Is this normal? Apparently, it's very expensive to generate a hash value for a bigint?
jbleuel
02-21-2012, 04:46 AM
I assume you mean BigNumber (what is internally a BigDecimal).
Have a look at http://azagorneanu.blogspot.com/2011/07/javamathbigdecimal-performance.html
there are numbers for tests of Double (2ms) against BigDecimal (309ms to 767ms), so your finding seems correct.
Please let us know, if this is similar to what you found.
Thanks,
Jens
Thank you very much for your reply.
As a matter of fact, I was referring to BigInt; MySQL makes a distinction between an Int (32bit) and a BigInt (64bit) (http://dev.mysql.com/doc/refman/5.0/en/integer-types.html).
Although I would imagine a MySQL BigInt should be mapped to a Java long primitive datatype, apparently this isn't the case resulting in a similar performance penalty as you described in Double vs BigDecimal.
jbleuel
02-21-2012, 07:25 AM
It simply depends if it is signed or not :-)
A Java long is always signed, so a MySQL bigint signed will fit into this. But an unsigned will not fit into this, this is why we map to a BigDecimal / BigNumber (see http://jira.pentaho.com/browse/PDI-316).
When you change your DDL to a signed, it will be mapped to Integer / Long.

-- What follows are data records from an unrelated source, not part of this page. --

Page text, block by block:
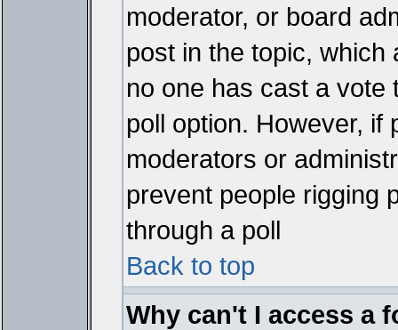
moderator, or board
post in the topic,
no one has cast a vote
poll option. However, if
moderators or
prevent people rigging
through a poll
Back to top
Why can't I access a
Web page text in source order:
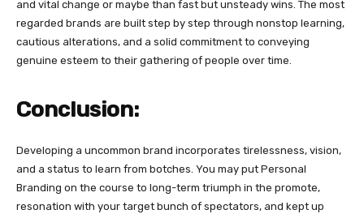
and vital change or maybe than fast but unsteady wins. The most
regarded brands are built step by step through nonstop learning,
cautious alterations, and a solid commitment to conveying
genuine esteem to their gathering of people over time.
Conclusion:
Developing a uncommon brand incorporates tirelessness, vision,
and a status to learn from botches. You may put Personal
Branding on the course to long-term triumph in the promote,
resonation with your target bunch of spectators, and kept up
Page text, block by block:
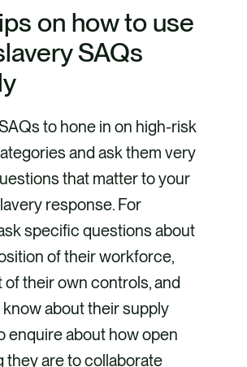
on how to use
SAQs
to hone in on high-risk
and ask them very
that matter to your
response. For
specific questions about
of their workforce,
their own controls, and
about their supply
enquire about how open
they are to collaborate
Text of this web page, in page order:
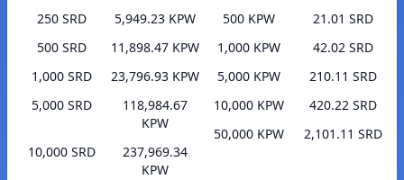
250 SRD
5,949.23 KPW
500 SRD
11,898.47 KPW
1,000 SRD
23,796.93 KPW
5,000 SRD
118,984.67
KPW
10,000 SRD
237,969.34
KPW
500 KPW
21.01 SRD
1,000 KPW
42.02 SRD
5,000 KPW
210.11 SRD
10,000 KPW
420.22 SRD
50,000 KPW
2,101.11 SRD
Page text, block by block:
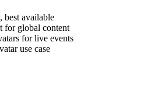
best available
for global content
for live events
use case
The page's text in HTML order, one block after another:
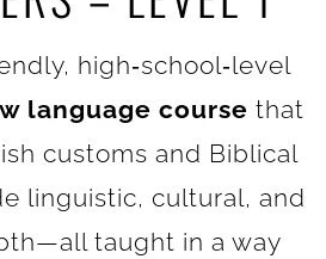
high‑school‑level
language course that
customs and Biblical
linguistic, cultural, and
taught in a way
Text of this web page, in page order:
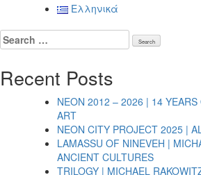
navigationΕλληνικά
Search
for:
Recent Posts
NEON 2012 – 2026 | 14
ART
NEON CITY PROJECT 2025 |
LAMASSU OF NINEVEH |
ANCIENT CULTURES
TRILOGY | MICHAEL
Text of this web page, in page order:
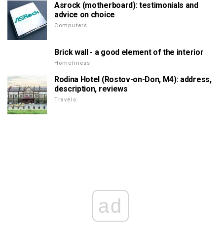
Asrock (motherboard): testimonials and
advice on choice
Computers
Brick wall - a good element of the interior
Homeliness
Rodina Hotel (Rostov-on-Don, M4): address,
description, reviews
Travels
ad
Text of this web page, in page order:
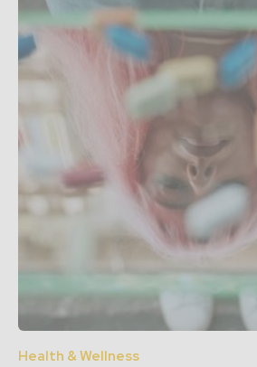
Health & Wellness
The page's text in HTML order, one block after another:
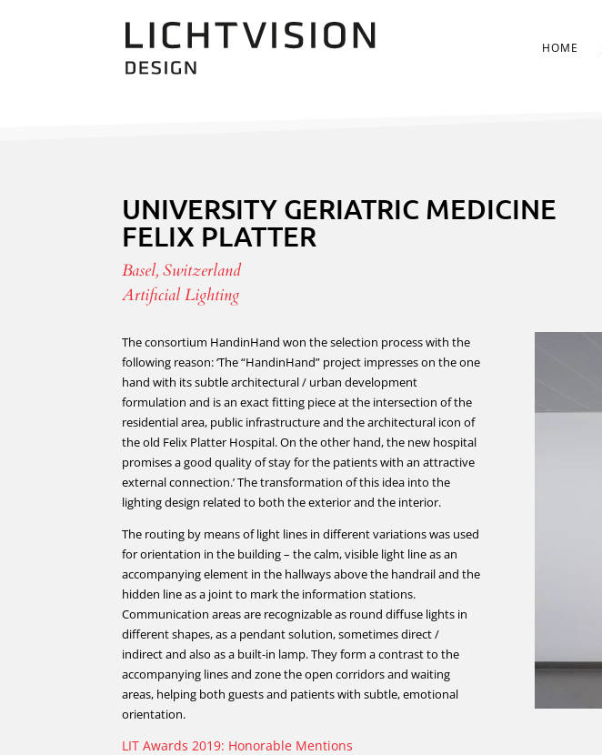
HOME
UNIVERSITY GERIATRIC MEDICINE
FELIX PLATTER
Basel, Switzerland
Artificial Lighting
The consortium HandinHand won the selection process with the
following reason: ‘The “HandinHand” project impresses on the one
hand with its subtle architectural / urban development
formulation and is an exact fitting piece at the intersection of the
residential area, public infrastructure and the architectural icon of
the old Felix Platter Hospital. On the other hand, the new hospital
promises a good quality of stay for the patients with an attractive
external connection.’ The transformation of this idea into the
lighting design related to both the exterior and the interior.
The routing by means of light lines in different variations was used
for orientation in the building – the calm, visible light line as an
accompanying element in the hallways above the handrail and the
hidden line as a joint to mark the information stations.
Communication areas are recognizable as round diffuse lights in
different shapes, as a pendant solution, sometimes direct /
indirect and also as a built-in lamp. They form a contrast to the
accompanying lines and zone the open corridors and waiting
areas, helping both guests and patients with subtle, emotional
orientation.
LIT Awards 2019: Honorable Mentions
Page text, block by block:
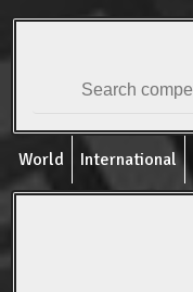
World International
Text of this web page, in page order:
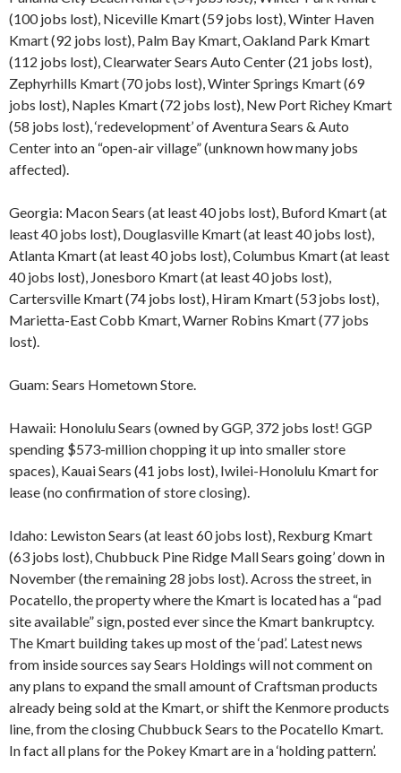
(100 jobs lost), Niceville Kmart (59 jobs lost), Winter Haven
Kmart (92 jobs lost), Palm Bay Kmart, Oakland Park Kmart
(112 jobs lost), Clearwater Sears Auto Center (21 jobs lost),
Zephyrhills Kmart (70 jobs lost), Winter Springs Kmart (69
jobs lost), Naples Kmart (72 jobs lost), New Port Richey Kmart
(58 jobs lost), ‘redevelopment’ of Aventura Sears & Auto
Center into an “open-air village” (unknown how many jobs
affected).
Georgia: Macon Sears (at least 40 jobs lost), Buford Kmart (at
least 40 jobs lost), Douglasville Kmart (at least 40 jobs lost),
Atlanta Kmart (at least 40 jobs lost), Columbus Kmart (at least
40 jobs lost), Jonesboro Kmart (at least 40 jobs lost),
Cartersville Kmart (74 jobs lost), Hiram Kmart (53 jobs lost),
Marietta-East Cobb Kmart, Warner Robins Kmart (77 jobs
lost).
Guam: Sears Hometown Store.
Hawaii: Honolulu Sears (owned by GGP, 372 jobs lost! GGP
spending $573-million chopping it up into smaller store
spaces), Kauai Sears (41 jobs lost), Iwilei-Honolulu Kmart for
lease (no confirmation of store closing).
Idaho: Lewiston Sears (at least 60 jobs lost), Rexburg Kmart
(63 jobs lost), Chubbuck Pine Ridge Mall Sears going’ down in
November (the remaining 28 jobs lost). Across the street, in
Pocatello, the property where the Kmart is located has a “pad
site available” sign, posted ever since the Kmart bankruptcy.
The Kmart building takes up most of the ‘pad’. Latest news
from inside sources say Sears Holdings will not comment on
any plans to expand the small amount of Craftsman products
already being sold at the Kmart, or shift the Kenmore products
line, from the closing Chubbuck Sears to the Pocatello Kmart.
In fact all plans for the Pokey Kmart are in a ‘holding pattern’.
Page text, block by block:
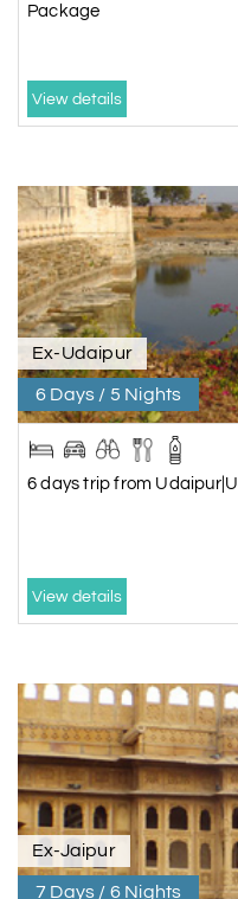
Package
View details
Ex-Udaipur
6 Days / 5 Nights
6 days trip from
View details
Ex-Jaipur
7 Days / 6 Nights
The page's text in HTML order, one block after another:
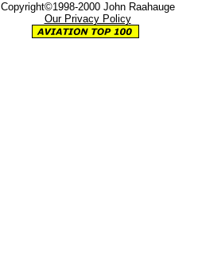
Copyright©1998-2000 John Raahauge
Our Privacy Policy
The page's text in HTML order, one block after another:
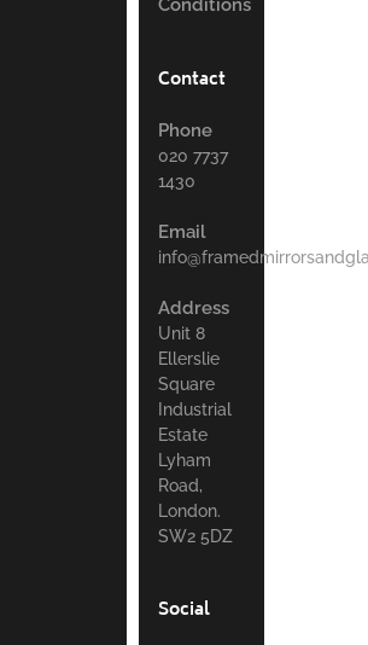
Conditions
Contact
Phone
020 7737
1430
Email
Address
Unit 8
Ellerslie
Square
Industrial
Estate
Lyham
Road,
London.
SW2 5DZ
Social
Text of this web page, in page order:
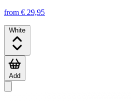
from € 29,95
White
Add

If this is not an option and you are sure it will not get into an overflow, you may change the data type within the transformation.
HTH,
Jens
Thank you so much Jens, I will look into it!
jbleuel
02-21-2012, 08:09 AM
It would be great to get feedback about the performance differences you got with the number of rows.
Thanks,
Jens
I would love to give you feedback about the performance difference but so far I haven't got any consistent results.
The flowrate starts high but deteriorates quickly, perhaps due to memory limitations. After that the flowrate varies wildly.
I've tried to forcibly CAST both the main flow and lookup flow to either a signed or unsigned but I can't tell any difference in performance. Then there's the fact that the MySQL CAST/Convert is very limited, for example I can't tell nor specify whether it generates a 32 bit int or 64 bit long :-)